Joelle Ruby Ryan, "The Transgender Tipping Point" [PDF]

Julia Serano, "'Autogynephilia' and the psychological sexualization of MtF transgenderism"

Kelley Winters, "Top Ten Problems with the GID Diagnosis" [PDF]

Videos of the Presentations and Q/A Session [NEW]

Reflections on the Event

References and Resources [TBD]

 
 

Abstract:

 

"This panel will feature three papers that interrogate cultural transphobia and insist on the need for social change. As a whole, the essays challenge current models of understanding transgenderism and demand an end to the continued oppression of transpeople in psychology, academia and society. In particular, the papers examine the stigmatizing Gender Identity Disorder (GID) diagnosis in the Diagnostic and Statistical Manual of Mental Disorders (DSM) and the need for the elimination of GID from the DSM-V to oppose the continued pathologization of trans youth and adults; the sexualization of transwomen in the controversial theories set forth in the taxonomic classification known as autogynephilia; and the exploitation, colonization and appropriation that many cisgendered academicians have engaged in when researching and writing about transpeople’s lives. In addition to discussing these problems, we will discuss solutions to engender positive change and proffer innovative paradigm shifts to promote the well-being, psychological health and empowerment of the transgender community." IFGE Workshop announcement

 


 

Panelists (left to right):

Joelle Ruby Ryan, Julia Serano and Kelley Winters (photo by L. Conway)

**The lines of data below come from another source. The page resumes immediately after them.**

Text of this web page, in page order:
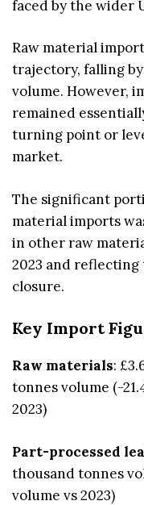
faced by the wider
Raw material
trajectory, falling by
volume. However,
remained
turning point or
market.
The significant
material imports
in other raw
2023 and reflecting
closure.
Key Import
Raw materials:
tonnes volume (-
2023)
Part-processed
thousand tonnes
volume vs 2023)
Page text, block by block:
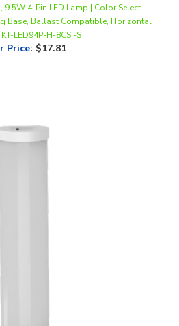
LED94P-H-8CSI-S
Price :$17.81
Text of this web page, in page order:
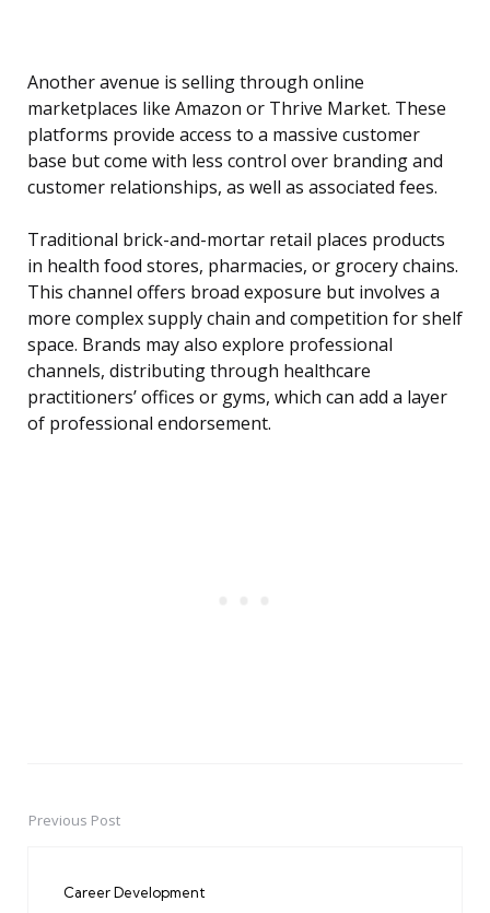
Another avenue is selling through online
marketplaces like Amazon or Thrive Market. These
platforms provide access to a massive customer
base but come with less control over branding and
customer relationships, as well as associated fees.
Traditional brick-and-mortar retail places products
in health food stores, pharmacies, or grocery chains.
This channel offers broad exposure but involves a
more complex supply chain and competition for shelf
space. Brands may also explore professional
channels, distributing through healthcare
practitioners’ offices or gyms, which can add a layer
of professional endorsement.
PostPrevious Post
Career Development
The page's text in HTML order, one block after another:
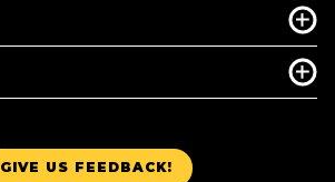
GIVE US FEEDBACK!
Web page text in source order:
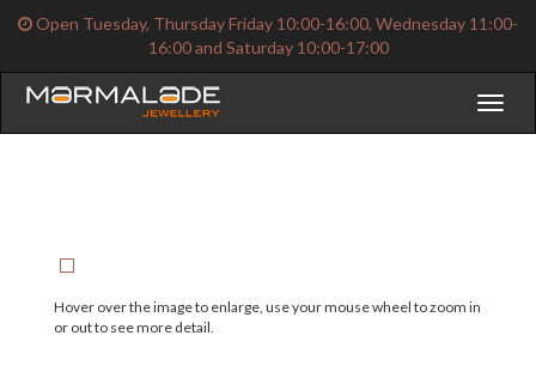
Open Tuesday, Thursday Friday 10:00-16:00, Wednesday 11:00-
16:00 and Saturday 10:00-17:00
Hover over the image to enlarge, use your mouse wheel to zoom in
or out to see more detail.

International Foundation for Gender Education (IFGE) 2009 Conference, Alexandria, VA, February 6, 2009. 

 

 

 


 

 

Background on the IFGE 2009 Conference Workshop:

 

In the opening of her presentation "The Transgender Tipping Point", Joelle Ruby Ryan discusses how this new form of "anti-transphobia" conference workshop came to be, as a follow-on to a panel she organized at the 2008 National Women's Studies Association Conference:

 

"Let me begin with a bit of context.  In many ways, this panel is a follow-up session to a program that I helped to put on at the National Women’s Studies Association Conference held in Cincinnati, Ohio in June, 2008.  That session was entitled “The Bailey Brouhaha: Community Members Speak Out on Resisting Transphobia and Sexism in Academia and Beyond.”  When I forwarded the Call For Proposals (CFP) for this session to a popular women’s studies listserv (WMST-L), I was viciously attacked by senior scholar Alice Dreger [i] for simply trying to cajole people to submit abstracts for my panel.  Established in 1991, WMST-L has close to 5,000 subscribers from nations all over the world, including many prominent senior faculty and program administrators.  My CFP deals with the populist and scholarly responses to J. Michael Bailey’s notorious 2003 screed The Man Who Would Be Queen, [ii] as well as Alice Dreger’s subsequent, lengthy “scholarly history” about the debacle.  Two days after my initial post, Dreger proceeded to attack my CFP on WMST-L.  I was taken aback by this, as I did not know she was on the list and had never seen her post before.  She said that it was "laden with factual errors and misrepresentations about the history of the Bailey controversy and my work."  She then had an exchange with another list member in which she wrote:  “I also appreciate your advising Joelle Ruby Ryan ‘that she was putting herself at risk as a scholar working within a controversial field (trans issues) by tolerating tactics that breed fear and stifle academic freedom.’  I would add that one is not acting like a scholar when one repeatedly misrepresents facts and the work of other scholars, as Ms. Ryan did in her CFP.”[iii]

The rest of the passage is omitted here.